The 5 “didn’t they break out already” breakouts

Victor Olofsson, age 25, Buffalo: Olofsson was second in goals among rookies last year with 20, and made himself a staple on the power play. And now, there’s at least a chance he could flip to the other wing and play with Jack Eichel and Taylor Hall with another nine months of development behind him – it seems like that would be good?

Andrei Svechnikov, age 20, Carolina: This one feels like the stupidest name to put on the list, because the kid is 20 and scored 61 points in 68 games last season, but basically the bet here is that his ceiling isn’t like, one point per game, but well above that. You have the chutzpah to bet against him?

Charlie McAvoy, age 23 (as of Dec. 21st), Boston: It seems like he’s been around forever, but the kid just turned 23 on Monday, and he had 32 points last season for a team that just lost offensive minutes-eater Torey Krug. He’s gonna get all the PP time and all the minutes on a still-quite-good Bruins team.

Denis Gurianov, age 23, Dallas: Who among us doesn’t know the following old saying by heart: “If you score 20 goals at age 22 for a team that struggles to score goals, when you turn 23, they’re going to give you a lot more opportunity to score goals.”

Kevin Fiala, age 24, Minnesota: There’s a strong case to be made that the breakout for Fiala happened last year, scoring 54 points in 64 games for the Wild. I guess this bet is that this is a player who’s legitimately found “it” at the NHL level and I think he sustains last season’s step from “maybe he’ll be good one day” to “legitimately really good” over a larger sample.

The 5 breakout candidates

Adam Fox, age 22, NY Rangers: This is a guy who’s put up gaudy stats from the back-end basically everywhere he’s been, including 42 in 70 games as a rookie for the Rangers. But last year he was only fourth among Rangers D in time-on-ice per game, and I’m guessing the chance to move well north of 18:54 a night (and all that comes with that on a good offensive team) leads to even bigger numbers still.

Igor Shesterkin, age 24, NY Rangers: I don’t claim to know everything about goaltending, but I’m pretty comfortable forecasting this guy as the real deal. I’m basing that on a combination of the eyeball test and oh, roughly every stat he’s ever put up – playing more than 12 games at the NHL level is the only thing that will qualify it as a “breakout.”

Robert Thomas, age 21, St. Louis: Thomas is a visibly talented creator who seems to me to be a guy who, once he’s physically at the level of his opponents, should be able to do what he wants to do. He got warm to the NHL in his first year, he looked more able and dangerous in his second year, and he’s one of the few offensive threats on a team that needs them, meaning something approaching a point-per-game isn’t out of the question.
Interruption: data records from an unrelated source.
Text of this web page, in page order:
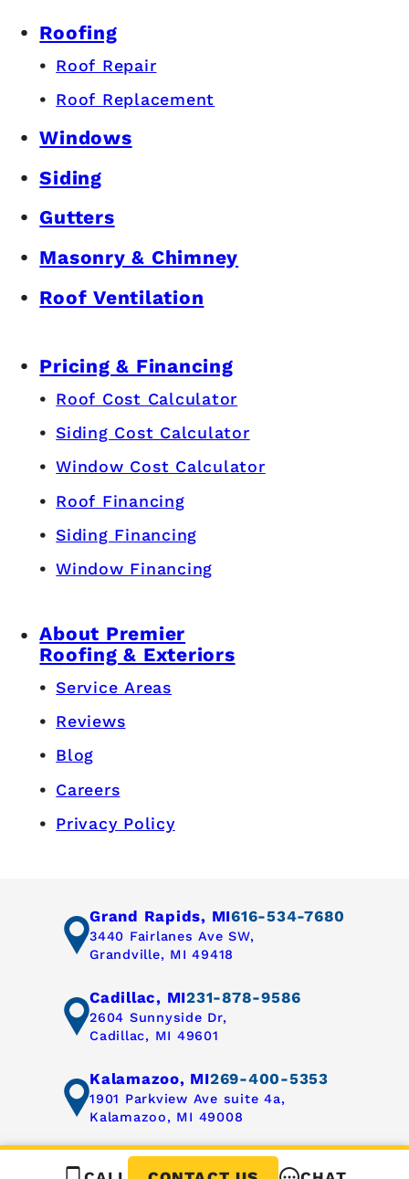
Roofing
Roof Repair
Roof Replacement
Windows
Siding
Gutters
Masonry & Chimney
Roof Ventilation
Pricing & Financing
Roof Cost Calculator
Siding Cost Calculator
Window Cost Calculator
Roof Financing
Siding Financing
Window Financing
About Premier
Roofing & Exteriors
Service Areas
Reviews
Blog
Careers
Privacy Policy
Grand Rapids, MI616-534-7680
3440 Fairlanes Ave SW,
Grandville, MI 49418
Cadillac, MI231-878-9586
2604 Sunnyside Dr,
Cadillac, MI 49601
Kalamazoo, MI269-400-5353
1901 Parkview Ave suite 4a,
Kalamazoo, MI 49008
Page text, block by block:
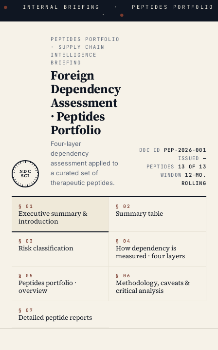
●
INTERNAL BRIEFING · PEPTIDES PORTFOLIO
· ●
NDC
SCI
PEPTIDES PORTFOLIO
· SUPPLY CHAIN
INTELLIGENCE
BRIEFING
Foreign
Dependency
Assessment
· Peptides
Portfolio
Four-layer
dependency
assessment applied to
a curated set of
therapeutic peptides.
DOC ID PEP-2026-001
ISSUED —
PEPTIDES 13 OF 13
WINDOW 12-MO.
ROLLING
§ 01
Executive summary &
introduction
§ 02
Summary table
§ 03
Risk classification
§ 04
How dependency is
measured · four layers
§ 05
Peptides portfolio ·
overview
§ 06
Methodology, caveats &
critical analysis
§ 07
Detailed peptide reports
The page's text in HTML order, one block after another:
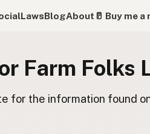
LawsBlogAbout 🥛 Buy me a
Farm Folks
for the information found
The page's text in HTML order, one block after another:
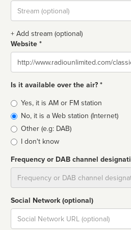
Stream
url
+ Add stream (optional)
Website *
Website
Is it available over the air? *
Broadcast
type
Yes, it is AM or FM station
No, it is a Web station (Internet)
Other (e.g: DAB)
I don't know
Frequency or DAB channel
Social Network (optional)
Social
url
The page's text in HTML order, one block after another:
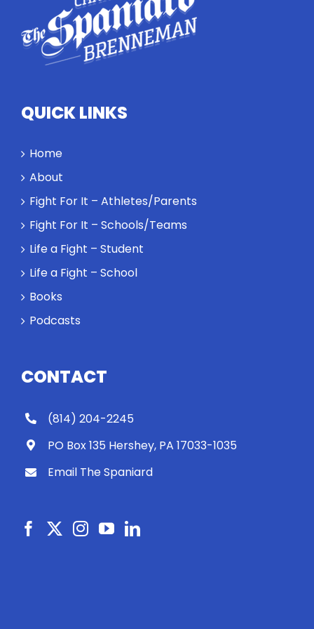
competitors
personify
high
standards
performance
a winner and
Will baby
Rocky let The
work out?
QUICK LINKS
Home
About
Fight For It – Athletes/Parents
Fight For It – Schools/Teams
Life a Fight – Student
Life a Fight – School
Books
Podcasts
CONTACT
(814) 204-2245
PO Box 135 Hershey, PA 17033-1035
Email The Spaniard
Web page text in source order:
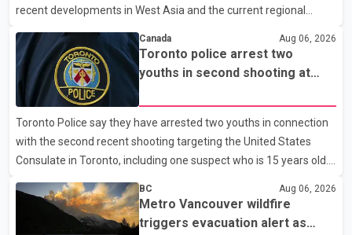
recent developments in West Asia and the current regional
authorities, the two leaders also reviewed ongoing cooperation
under the India–Israel Strategic Partnership. They reaffirmed
their commitment to strengthening bilateral cooperation across
multiple sectors. The conversation comes as both countries
continue regular high-level engagement on regional and bilateral
issues. Prime Minister Modi last spoke with Netan
Canada Aug 06, 2026
Toronto police arrest two
youths in second shooting at
Toronto Police say they have arrested two youths in connection
with the second recent shooting targeting the United States
Consulate in Toronto, including one suspect who is 15 years old.
Myron Demkiw said the arrests relate to the July 27 shooting.
The two suspects are facing multiple charges, including allegedly
BC Aug 06, 2026
Metro Vancouver wildfire
triggers evacuation alert as
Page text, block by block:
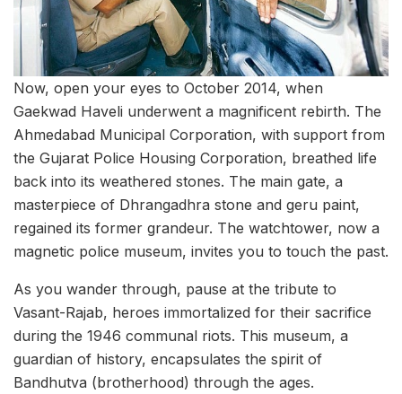
Now, open your eyes to October 2014, when
Gaekwad Haveli underwent a magnificent rebirth. The
Ahmedabad Municipal Corporation, with support from
the Gujarat Police Housing Corporation, breathed life
back into its weathered stones. The main gate, a
masterpiece of Dhrangadhra stone and geru paint,
regained its former grandeur. The watchtower, now a
magnetic police museum, invites you to touch the past.
As you wander through, pause at the tribute to
Vasant-Rajab, heroes immortalized for their sacrifice
during the 1946 communal riots. This museum, a
guardian of history, encapsulates the spirit of
Bandhutva (brotherhood) through the ages.
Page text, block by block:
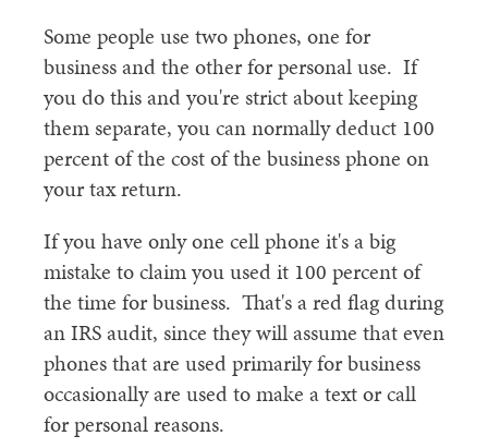
Some people use two phones, one for
business and the other for personal use. If
you do this and you're strict about keeping
them separate, you can normally deduct 100
percent of the cost of the business phone on
your tax return.
If you have only one cell phone it's a big
mistake to claim you used it 100 percent of
the time for business. That's a red flag during
an IRS audit, since they will assume that even
phones that are used primarily for business
occasionally are used to make a text or call
for personal reasons.
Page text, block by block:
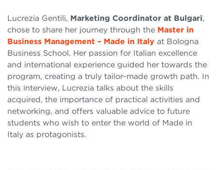
Lucrezia Gentili, Marketing Coordinator at Bulgari,
chose to share her journey through the Master in
Business Management – Made in Italy at Bologna
Business School. Her passion for Italian excellence
and international experience guided her towards the
program, creating a truly tailor-made growth path. In
this interview, Lucrezia talks about the skills
acquired, the importance of practical activities and
networking, and offers valuable advice to future
students who wish to enter the world of Made in
Italy as protagonists.
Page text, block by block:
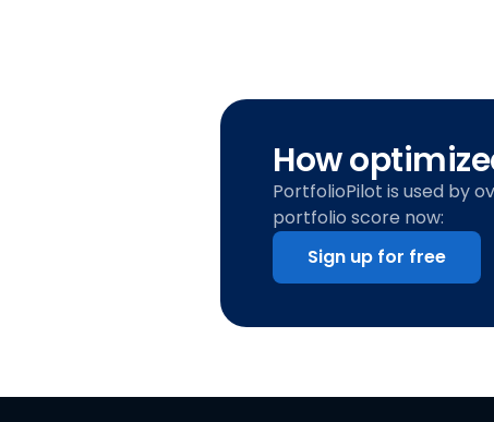
How
PortfolioPilot is used by
portfolio score now:
Sign up for free
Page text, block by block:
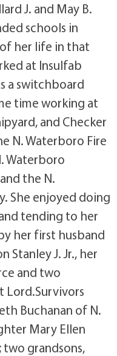
J. and May B.
schools in
her life in that
at Insulfab
a switchboard
time working at
and Checker
N. Waterboro Fire
Waterboro
the N.
She enjoyed doing
tending to her
her first husband
Stanley J. Jr., her
and two
Lord.Survivors
Buchanan of N.
Mary Ellen
two grandsons,
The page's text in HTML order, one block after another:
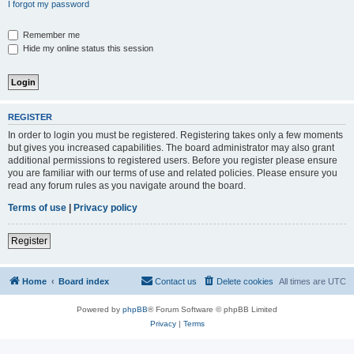
I forgot my password
Remember me
Hide my online status this session
REGISTER
In order to login you must be registered. Registering takes only a few moments
but gives you increased capabilities. The board administrator may also grant
additional permissions to registered users. Before you register please ensure
you are familiar with our terms of use and related policies. Please ensure you
read any forum rules as you navigate around the board.
Terms of use
Privacy policy
Register
Home Board index All times are UTC
Delete cookies
Contact us
Powered by phpBB® Forum Software © phpBB Limited
Privacy| Terms
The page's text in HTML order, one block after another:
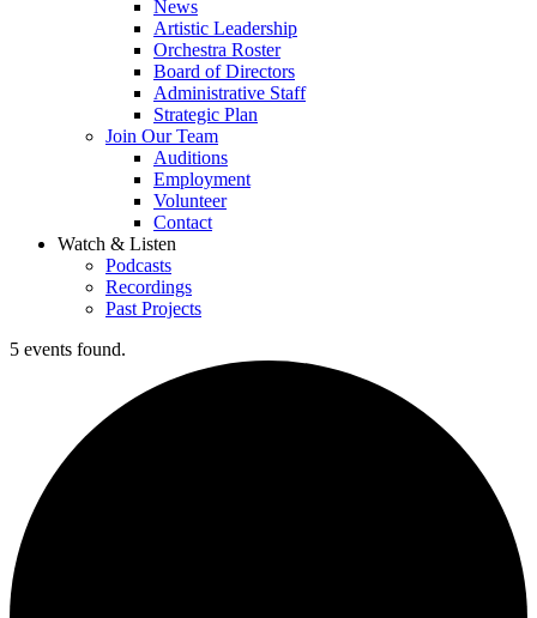
News
Artistic Leadership
Orchestra Roster
Board of Directors
Administrative Staff
Strategic Plan
Join Our Team
Auditions
Employment
Volunteer
Contact
Watch & Listen
Podcasts
Recordings
Past Projects
5 events found.

Kailer Yamamoto, age 22, Edmonton: This is less about his numbers last season (nearly a point per game but in a small sample) and more about the combination of his ability and the opportunity about to be handed to him. He’ll inevitably be playing with some of the game’s best offensive creators, he’s a little older and stronger now, and so combined with his offensive mind and creating abilities, I see some numbers in his future.
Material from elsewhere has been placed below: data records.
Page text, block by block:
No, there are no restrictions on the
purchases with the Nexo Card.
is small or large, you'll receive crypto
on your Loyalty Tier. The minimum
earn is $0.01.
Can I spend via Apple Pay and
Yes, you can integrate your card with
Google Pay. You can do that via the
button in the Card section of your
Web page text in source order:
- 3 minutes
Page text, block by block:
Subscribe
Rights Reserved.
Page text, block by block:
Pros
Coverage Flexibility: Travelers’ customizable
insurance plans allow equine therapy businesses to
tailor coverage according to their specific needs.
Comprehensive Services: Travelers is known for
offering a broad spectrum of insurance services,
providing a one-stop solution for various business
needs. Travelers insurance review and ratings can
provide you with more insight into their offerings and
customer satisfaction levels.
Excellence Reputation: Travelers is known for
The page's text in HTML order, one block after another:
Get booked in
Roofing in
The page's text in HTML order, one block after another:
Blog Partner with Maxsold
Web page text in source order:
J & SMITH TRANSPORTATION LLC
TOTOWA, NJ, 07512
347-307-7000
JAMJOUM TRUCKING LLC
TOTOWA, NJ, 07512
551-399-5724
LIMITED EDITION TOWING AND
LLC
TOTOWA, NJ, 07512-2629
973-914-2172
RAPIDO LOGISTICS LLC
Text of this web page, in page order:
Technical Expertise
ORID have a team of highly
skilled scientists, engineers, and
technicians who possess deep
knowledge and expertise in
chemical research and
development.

Nick Suzuki, age 21, Montreal: Man, Montreal Canadiens fans had to be pleased watching the strides Suzuki made between the March pause and those playoffs just months later in 2020. He put up huge numbers in junior, but only scored 13 times in 71 games for the Habs last regular season, a total which I feel EXTREMELY confident he’ll blow by (could he come close to doubling?) even in just a 56-game season.